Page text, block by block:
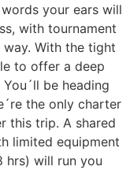
your ears will
with tournament
With the tight
to offer a deep
be heading
the only charter
this trip. A shared
limited equipment
hrs) will run you
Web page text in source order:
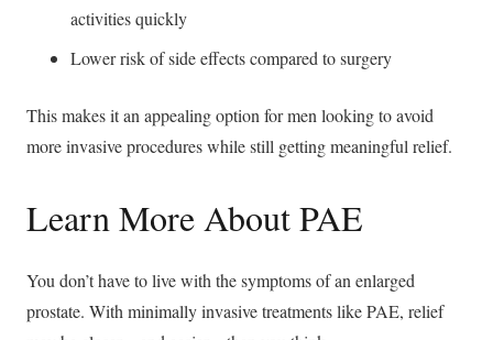
activities quickly
Lower risk of side effects compared to surgery
This makes it an appealing option for men looking to avoid
more invasive procedures while still getting meaningful relief.
Learn More About PAE
You don’t have to live with the symptoms of an enlarged
prostate. With minimally invasive treatments like PAE, relief
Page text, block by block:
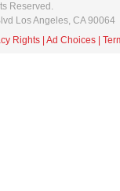
Reserved.
Los Angeles, CA 90064
Rights| Ad Choices|
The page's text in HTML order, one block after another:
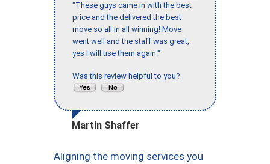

--

### Your task
Nothing but the lines from the one containing "Web page text" through the end of the listing should be printed, each exactly as it appears and without pictures.

### Answer space
Web page text in source order:
activities quickly
Lower risk of side effects compared to surgery
This makes it an appealing option for men looking to avoid
more invasive procedures while still getting meaningful relief.
Learn More About PAE
You don’t have to live with the symptoms of an enlarged
prostate. With minimally invasive treatments like PAE, relief
Page text, block by block:
Reserved.
Los Angeles, CA 90064
Rights| Ad Choices|
The page's text in HTML order, one block after another:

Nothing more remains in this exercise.